= 1866 in Brazil =

Events in the year 1866 in Brazil.

==Incumbents==
- Monarch: Pedro II
- Prime Minister:
  - Marquis of Olinda (until 3 August)
  - Zacarias de Góis e Vasconcelos (starting 3 August)

==Events==
- April 16 - Paraguayan War: Brazilian troops, under Marshal Manuel Luís Osório, cross the Rio Paraguay and stop at Fort Itapirú.
- May 2 - Battle of Estero Bellaco An alliance between the Republic of Argentina, the Empire of Brazil and the Oriental Republic of Uruguay defeats the forces of the Paraguayan government of Marshal Francisco Solano López.
- May 24 - First Battle of Tuyutí: Paraguayan troops make a surprise attack on allied forces in a swampy area of savannah.

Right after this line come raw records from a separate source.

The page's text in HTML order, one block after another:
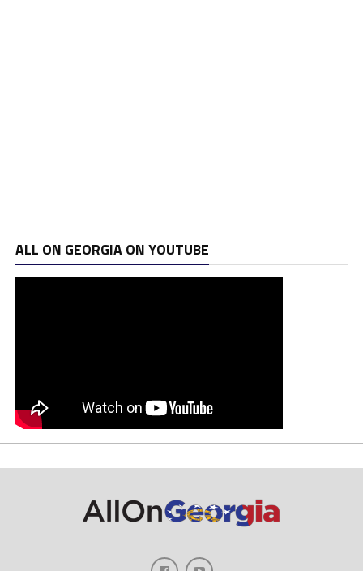
ALL ON GEORGIA ON YOUTUBE
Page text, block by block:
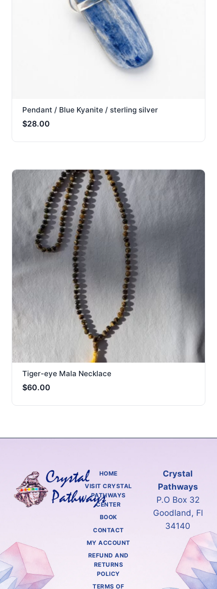
Pendant / Blue Kyanite / sterling silver
$28.00
Tiger-eye Mala Necklace
$60.00
HOME
VISIT CRYSTAL
PATHWAYS
CENTER
BOOK
CONTACT
MY ACCOUNT
REFUND AND
RETURNS
POLICY
TERMS OF
Crystal
Pathways
P.O Box 32
Goodland, Fl
34140
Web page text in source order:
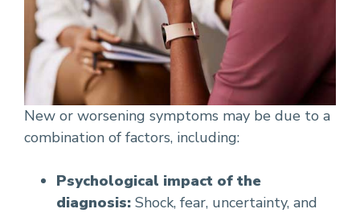
New or worsening symptoms may be due to a
combination of factors, including:
Psychological impact of the
diagnosis: Shock, fear, uncertainty, and
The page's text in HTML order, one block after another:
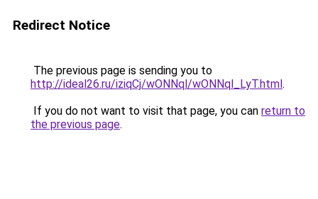
Redirect Notice
The previous page is sending you to
http://ideal26.ru/iziqCj/wONNql/wONNql_LyT.html.
If you do not want to visit that page, you can return to
the previous page.
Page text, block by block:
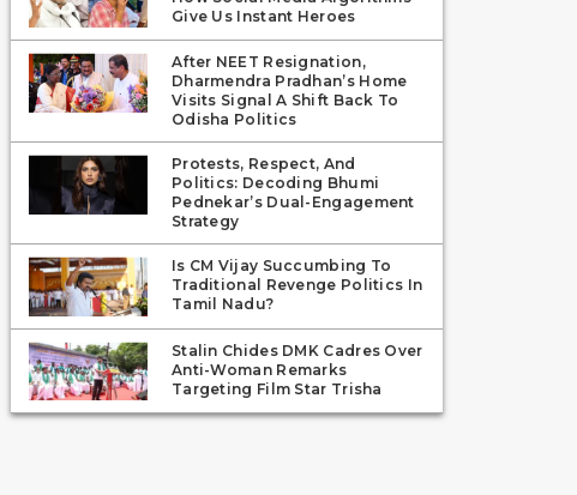
Give Us Instant Heroes
After NEET Resignation,
Dharmendra Pradhan’s Home
Visits Signal A Shift Back To
Odisha Politics
Protests, Respect, And
Politics: Decoding Bhumi
Pednekar’s Dual-Engagement
Strategy
Is CM Vijay Succumbing To
Traditional Revenge Politics In
Tamil Nadu?
Stalin Chides DMK Cadres Over
Anti-Woman Remarks
Targeting Film Star Trisha
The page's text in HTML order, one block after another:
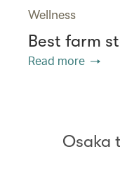
Wellness
Best farm
Read more
Osaka
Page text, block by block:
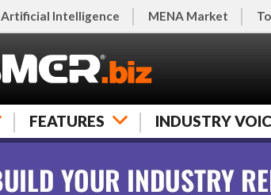
Artificial Intelligence MENA Market
FEATURES INDUSTRY
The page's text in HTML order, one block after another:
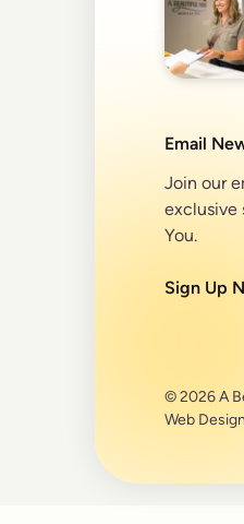
Email
Join our
exclusive
You.
Sign Up
© 2026 A
Web Design
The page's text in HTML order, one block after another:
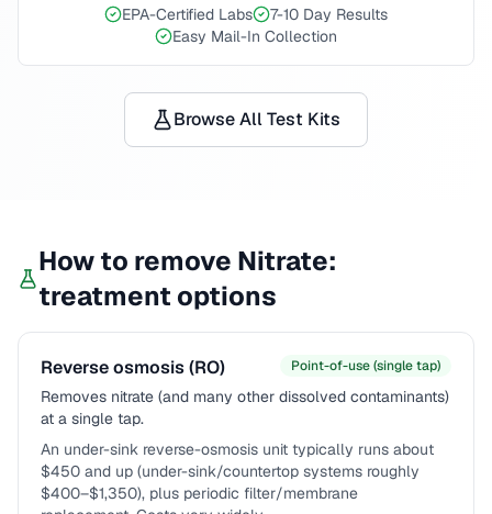
EPA-Certified Labs
7-10 Day Results
Easy Mail-In Collection
Browse All Test Kits
How to remove Nitrate:
treatment options
Reverse osmosis (RO) Point-of-use (single tap)
Removes nitrate (and many other dissolved contaminants)
at a single tap.
An under-sink reverse-osmosis unit typically runs about
$450 and up (under-sink/countertop systems roughly
$400–$1,350), plus periodic filter/membrane
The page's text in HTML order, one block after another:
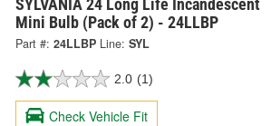
Mini Bulb (Pack of 2) - 24LLBP
Part #: 24LLBP Line: SYL
2.0 (1)
Check Vehicle Fit
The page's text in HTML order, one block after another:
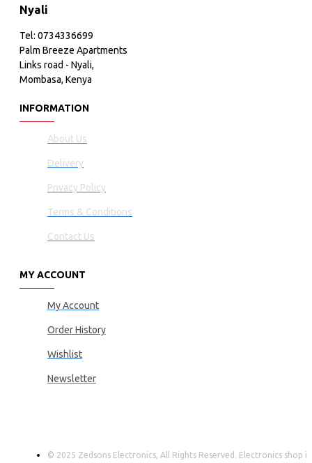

The result is a massive defeat for Paraguay.
- September 1–3 - Battle of Curuzú: Brazil's battleships Bahia, Barroso, Lima Barros, Rio de Janeiro and Tamandaré go into action against Paraguay. Rio de Janeiro is sunk the following day by mines, but the Curuzu Fort is successfully taken.
- September 22 - Battle of Curupayty: The joint force of the Imperial (Brazilian), Argentine and Uruguayan armies attacks Paraguayan fortified trenches on Curupaity. The Imperial fleet consists of five ironclads, 2 vessels bombers, 3 flat bombers and 6 gunboats led by Admiral Joaquim Marques Lisboa, Marquis of Tamandaré.

==Arts and culture==
===Books===
- José de Alencar - As minas de prata (part 2).

===Music===
- Arthur Napoleão dos Santos - O remorso vivo (opera).

==Births==
- January 20 - Euclides da Cunha, journalist, sociologist and engineer (died 1909).
- May 19 - Prince Peter of Saxe-Coburg and Gotha, son of Princess Leopoldina of Brazil (died 1934).
- August 6 - Carlos de Campos, politician and President of the State of São Paulo 1924-1927 (died 1927).
- November 4 - Malvina Tavares, anarchist, poet, and educator (died 1939).

==Deaths==
- July 2 - Antônio de Sousa Neto, abolitionist politician (born 1801).
- July 15 - Paulino Soares de Sousa, 1st Viscount of Uruguai, politician and diplomat (born 1808).